Adaptive sampling methods, such as reinforcement learning (RL) and bandit algorithms, are increasingly used for the real-time personalization of interventions in digital applications like mobile health and education. As a result, there is a need to be able to use the resulting adaptively collected user data to address a variety of inferential questions, including questions about time-varying causal effects. However, current methods for statistical inference on such data (a) make strong assumptions regarding the environment dynamics, e.g., assume the longitudinal data follows a Markovian process, or (b) require data to be collected with one adaptive sampling algorithm per user, which excludes algorithms that learn to select actions using data collected from multiple users. These are major obstacles preventing the use of adaptive sampling algorithms more widely in practice. In this work, we proved statistical inference for the common Z-estimator based on adaptively sampled data.
The inference is valid even when observations are non-stationary and highly dependent over time, and (b) allows the online adaptive sampling algorithm to learn using the data of all users. Furthermore, our inference method is robust to the misspecification of the reward models used by the adaptive sampling algorithm. This work is motivated by our work in designing the Oralytics oral health clinical trial in which an RL adaptive sampling algorithm will be used to select treatments, yet valid statistical inference is essential for conducting primary data analyses after the trial is over.

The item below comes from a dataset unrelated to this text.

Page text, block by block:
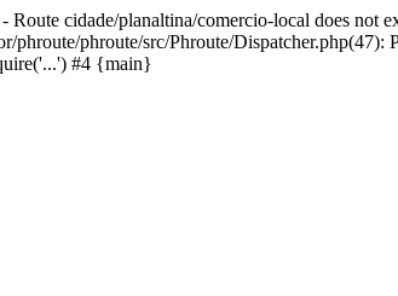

Susan Murphy is Mallinckrodt Professor of Statistics and of Computer Science and Radcliffe Alumnae Professor at the Radcliffe Institute, Harvard University. Her research focuses on improving sequential, individualized, decision-making in health, in particular, clinical trial design and data analysis to inform the development of just-in-time adaptive interventions in digital health. She developed the micro-randomized trial for use in constructing digital health interventions; this trial design is in use across a broad range of health-related areas. Her lab works on online learning algorithms for developing personalized digital health interventions. She is a 2013 MacArthur Fellow, a member of the National Academy of Sciences and the National Academy of Medicine, both of the US National Academies.